On the other hand, methods have been disclosed in which various alkanes, alkenes, and various high molecular compounds are oxidized using an N-hydroxyphthalimide that serves as an oxidation catalyst. For instance, it has been disclosed that an N-hydroxyimide compound that coexists with various metal salts reacts with oxygen contained in the air to serve as an oxidation catalyst for alkane, alkene, and alcohol (Chemistry Vol. 56, No. 7, 18-23 (2001) and Journal of Synthetic Organic Chemistry, Vol. 59, No. 1, 4-12 (2001)).
Furthermore, a method has been disclosed in which various polymers are denatured with gas containing oxygen atoms using an N-hydroxyimide compound as a catalyst (JP2000-290312A). It is described that this method allows a polar group to be introduced efficiently into a polymer without cutting the main chain of the polymer and as a result, a polymer can be obtained that is excellent in antistatic property, etc.

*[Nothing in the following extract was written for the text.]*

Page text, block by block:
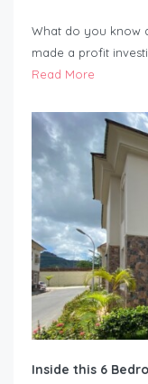
What do you know
made a profit
Read More
Inside this 6

These oxidation reactions, however, are allowed to occur in the presence of a polar solvent such as acetic acid, etc., i.e. in the presence of a solvent that absorbs oxygen actively. These reactions are oxidation reactions that occur between a liquid phase and a liquid phase or between a solid phase and a liquid phase and therefore are predicated on the intervention of transition metal and the flow of a catalyst that occurs in the liquid. On the other hand, it is required that the oxygen-absorbing material maintains its solid state even when it absorbs oxygen. Accordingly, the reaction that is required to take place in the oxygen-absorbing material is the reaction that occurs between the solid phase and the vapor phase. However, possibilities of the occurrence of such a reaction have not been studied at all.